# Alternative Servitor Minis?



## Jacobite (Jan 26, 2007)

I'm looking for some alternative minis to use as Servitors, not a huge fan of the squishiness of the GW ones. The FW Thallax could do the job but I'd like to canvas other options as well.

Even just ideas for conversion bases would be helpful. I'm kinda stuck.


----------



## scscofield (May 23, 2011)

Take a necron and a IG, mix and max, add a bunch of guitar string cables.


----------



## Magpie_Oz (Jan 16, 2012)

+1

I am doing Necron + IG bits and I'm also toying with the idea of using Tau Drones as well, just for something different.


----------



## Magpie_Oz (Jan 16, 2012)

I've also just found these which would be AWESOME !

Forge World - MECHANICUM THALLAX COHORT


----------



## shaantitus (Aug 3, 2009)

Mega nob bodies with large weapon replacements instead of arms for the heavy weapons(mine has a plasma cannon.) Another option is a weedy steampunk style weapon controller wired to a self propelled weapon of some kind(I have seen one with a plasma cannon mounted on sentinel legs linking it to the control servitor. One other I used was a chaos marine tank crew torso mounted on tracks, with the weapon mounted on one arm and targeting equipment on the other. I will look for some photos. I also used fantasy ogres with weapons replacing their arms and suitable bionic additions. The last one shows the tracked servitor at the back. Poor shot really but I have realised that there are literally hundreds of my models that I don't have decent photos of.


----------



## Jacobite (Jan 26, 2007)

Magpie_Oz said:


> I've also just found these which would be AWESOME !
> 
> Forge World - MECHANICUM THALLAX COHORT


Yea they are my back up for if I have no alternatives. Such nice minis.



shaantitus said:


> Mega nob bodies with large weapon replacements instead of arms for the heavy weapons(mine has a plasma cannon.) Another option is a weedy steampunk style weapon controller wired to a self propelled weapon of some kind(I have seen one with a plasma cannon mounted on sentinel legs linking it to the control servitor. One other I used was a chaos marine tank crew torso mounted on tracks, with the weapon mounted on one arm and targeting equipment on the other. I will look for some photos.


Hadn't thought of the Mega Nobs. I know the image about the Plasma Cannon and Servitor. It was in WD years ago around the time the GK's first got a dex. It has Coteaz on the front. If you could find those photos that would be awesome.

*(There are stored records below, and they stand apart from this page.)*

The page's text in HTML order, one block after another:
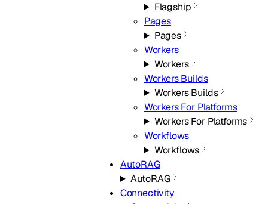
Flagship
Pages
Pages
Workers
Workers
Workers Builds
Workers Builds
Workers For Platforms
Workers For Platforms
Workflows
Workflows
AutoRAG
AutoRAG
Connectivity

Well last night I ordered some Sentinel Plasma Cannons off Ebay and got a few bits from B&K and am going to take a shot at using some Ogyrns I have lying around.


----------



## shaantitus (Aug 3, 2009)

One more to add. Micro art studio Iron brotherhood.
http://www.shop.microartstudio.com/images/Bratherhood_Of_Steel_LTRU02_1.jpg


----------



## SonofVulkan (Apr 14, 2010)

Here's a few servitor's I made. They are mostly Cadian parts with added wires and Necromunda Pit Slave arms. The Plasma cannons are old Devastator metal ones and the Heavy Bolters are From the Imperial Guard heavy weapon sprue. Hope this helps.


----------



## Jacobite (Jan 26, 2007)

Really nice work there son, both converted and painted well. I imagine those arms are hard to find now!


----------



## SwedeMarine (Jun 3, 2013)

I think necrons would be your best bet honestly. Just swap out heads with human ones. (cadians with breather masks would look cool and the occasional arm swap here and there and then give them robes to cover any imperfections. Not clean robes mind you tattered and torn robes that have shown centuries of use . I wouldn't really go with the mechanicum troops as they don't look like anything the Imperium would produce, more akin to tau or eldar honestly. but that is just my opinion.


----------



## bitsandkits (Mar 18, 2008)

i would also keep an eye on FW, i expect we are going to see alot more Mechanicum stuff in the future,but if your looking for something in the meantime i would look towards maybe the empire flagellents as good starting point, human,robed,plastic and some excellent stuff like sewn up mouths and bare arms for converting. Also possibly look are some of the dark eldar stuff, they have some nice bio mechanical integrated stuff that could work.


----------



## Jacobite (Jan 26, 2007)

I started work on some alternative "servitors" today, using WHF Orges as a base: this is what I have do far:




























Still very WIP obviously.


----------



## SwedeMarine (Jun 3, 2013)

If youve got spare bits id suggest adding mechanical bits to the legs and body (Unless you want to try you hand at sculpting). i love the idea of using WHF Orges for the servitors.


----------



## Jacobite (Jan 26, 2007)

I've got a while lot of necron and DE Talos bits that I got from Bits and Kits and I'll fitting them to their backs etc make them look all cyborgish.


----------